3.1 The Parties recognize that the provision of the Services shall be carried out in a telematic manner. Consequently, the Company acknowledges that it will be the responsibility of the Company to ensure the space, infrastructure and complementary services needed for the correct execution of the Services so the Company’s employees can benefit from the Services.


4.1 The consideration to be paid by the Company for the provision of the Services shall be based on the total number of employees of the Company agreed between the Parties pursuant to the terms and conditions set out in the Order Form (the “Price”).

4.2 The Company shall proceed to pay the invoices in accordance with the terms and conditions set out in the Order Form. This transfer shall be made to the current account and bank owned by TPBS as determined in the invoice. Unless otherwise stated In the Order Form, the Payment shall be made by direct debit and the Parties undertake to sign a SEPA Direct Debit Mandate for this purpose.

4.3 The Price does not include any indirect taxes that may be applicable according to law and will be updated annually according to the Spanish Consumer Price Index (Indice de Precios al Consumo).

4.4 Any additional services to the Services which the Company requests TPBS to provide shall be invoiced and paid for outside this Agreement, under the terms agreed between the Parties.

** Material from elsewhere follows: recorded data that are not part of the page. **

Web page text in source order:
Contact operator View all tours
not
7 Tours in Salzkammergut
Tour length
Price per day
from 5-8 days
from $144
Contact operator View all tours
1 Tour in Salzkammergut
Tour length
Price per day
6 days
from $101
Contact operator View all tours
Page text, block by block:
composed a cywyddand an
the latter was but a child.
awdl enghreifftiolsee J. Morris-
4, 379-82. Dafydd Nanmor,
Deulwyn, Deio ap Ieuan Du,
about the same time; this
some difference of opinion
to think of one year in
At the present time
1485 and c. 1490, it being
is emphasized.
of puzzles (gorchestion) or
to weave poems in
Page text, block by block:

5.1 Unless otherwise agreed in the Order Form, this Agreement shall come into force on date of the execution of the Order Form and shall be in force for one year, which the Parties undertake to be a compulsory initial period. After such initial period has elapsed, the Agreement shall be deemed to be automatically renewed for consecutive annual periods, unless any Party notifies its intention not to renew the agreement (or any of its extensions) with two-month prior written notice.

5.2 Once the term of the Agreement has expired, it shall be understood to be terminated without any economic rights or obligations arising therefrom for either Party. The termination of the Agreement for any reason shall terminate the access of the Company’s employees to any of the Programs they were undergoing.

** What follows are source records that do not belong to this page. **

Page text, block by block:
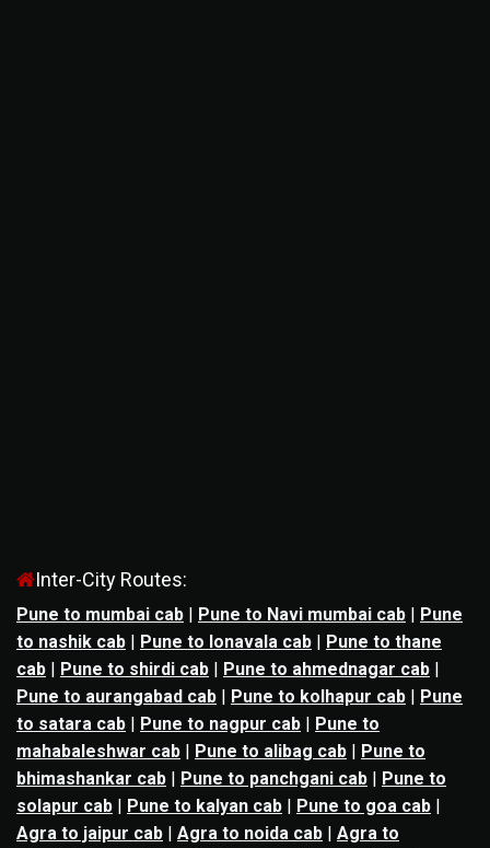
Inter-City Routes:
Pune to mumbai cab | Pune to Navi mumbai cab | Pune
to nashik cab | Pune to lonavala cab | Pune to thane
cab | Pune to shirdi cab | Pune to ahmednagar cab |
Pune to aurangabad cab | Pune to kolhapur cab | Pune
to satara cab | Pune to nagpur cab | Pune to
mahabaleshwar cab | Pune to alibag cab | Pune to
bhimashankar cab | Pune to panchgani cab | Pune to
solapur cab | Pune to kalyan cab | Pune to goa cab |
Agra to jaipur cab | Agra to noida cab | Agra to

5.3 For clarification purposes, the termination notice shall not prevent the Company’s employees from enjoying the Programs until the termination of the period that the Company had contracted with TPBS; provided that the Company has paid to such entity the corresponding fee.


6.1 TPBS guarantees that the personnel carrying out the provision of the Services will have the appropriate qualification, training, experience and professional level to provide the Services. Under no circumstances may TPBS’s personnel be considered as employees, agents or representatives of the Company.

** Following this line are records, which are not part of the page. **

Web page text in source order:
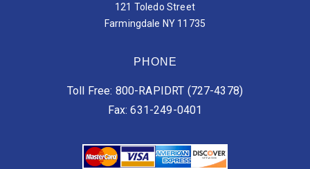
121 Toledo Street
Farmingdale NY 11735
PHONE
Toll Free: 800-RAPIDRT (727-4378)
Fax: 631-249-0401
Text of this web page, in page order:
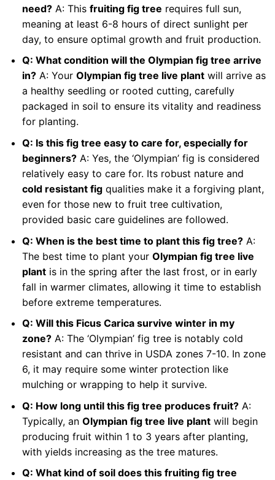
need?A: This fruiting fig tree requires full sun,
meaning at least 6-8 hours of direct sunlight per
day, to ensure optimal growth and fruit production.
Q: What condition will the Olympian fig tree arrive
in?A: Your Olympian fig tree live plantwill arrive as
a healthy seedling or rooted cutting, carefully
packaged in soil to ensure its vitality and readiness
for planting.
Q: Is this fig tree easy to care for, especially for
beginners?A: Yes, the ‘Olympian’ fig is considered
relatively easy to care for. Its robust nature and
cold resistant figqualities make it a forgiving plant,
even for those new to fruit tree cultivation,
provided basic care guidelines are followed.
Q: When is the best time to plant this fig tree?A:
The best time to plant your Olympian fig tree live
plantis in the spring after the last frost, or in early
fall in warmer climates, allowing it time to establish
before extreme temperatures.
Q: Will this Ficus Carica survive winter in my
zone?A: The ‘Olympian’ fig tree is notably cold
resistant and can thrive in USDA zones 7-10. In zone
6, it may require some winter protection like
mulching or wrapping to help it survive.
Q: How long until this fig tree produces fruit?A:
Typically, an Olympian fig tree live plantwill begin
producing fruit within 1 to 3 years after planting,
with yields increasing as the tree matures.
Q: What kind of soil does this fruiting fig tree

6.2 On the other hand, the Company will designate a representative or coordinator, who will exclusively maintain the necessary contacts with TPBS in order to resolve any issues that may arise during the development of the Services.

6.3 TPBS will use the personnel it deems necessary to carry out the Services and the Company will not assume any responsibility derived from the relations between TPBS and TPBS USA and its personnel in the provision of the Services.


7.1 This Agreement may be terminated as follows:

7.1.1 By either Party in the event of a material breach of this Agreement if the breaching Party fails to cure such breach within thirty (30) calendar days of receiving written notice of such breach from the non-breaching Party.

7.1.2 For the refusal of the Company to carry out any of its commitments set forth in this Agreement and such default is not cured within fifteen (15) days after written notice from TPBS.

7.1.3 By mutual written agreement of the Parties.


8.1 TPBS and TPBS USA own, respectively and as applicable, all the intellectual and industrial property rights of the Programs as a whole and over its parts. To this extent, the Company expressly recognizes that the use by the Company or the Company‘s employees of the Programs contents, will not imply in any case the concession and/or assignment of any right over them in favour of the Company or any of its employees other than those regulated in this Agreement.

8.2 In the event that the Company collaborates with TPBS in the elaboration, in the context of the execution of this Agreement, of any work, performance, invention, distinctive sign or creation that results in intellectual and/or industrial property and/or trade-secret rights (such as, but not limited to studies, promotional announcements, inventions, etc.), the Parties will agree in good faith, prior to its public release, the terms and conditions on which TPBS and the Company shall share any rights that may have arisen and how the Parties shall use such new intangible assets.

8.3 TPBS may announce and display on its website and other channels that the Company’s employees benefit from the Programs and, to this extent they may use, in good faith and at all times with due regard to the image of the Company, the Company’s corporate logos, trademarks and images.


9.1 For the purposes of this Agreement, “Confidential Information” shall mean any and all information of whatsoever nature (whether technical, commercial, financial, operational or other), by any of the Parties, directly or indirectly, in relation to the purpose of this Agreement. This information will be considered confidential, whether it is provided in any form or medium (oral or written, recorded, data supplied on computer, audiovisual or any other medium) and any information acquired by either Party.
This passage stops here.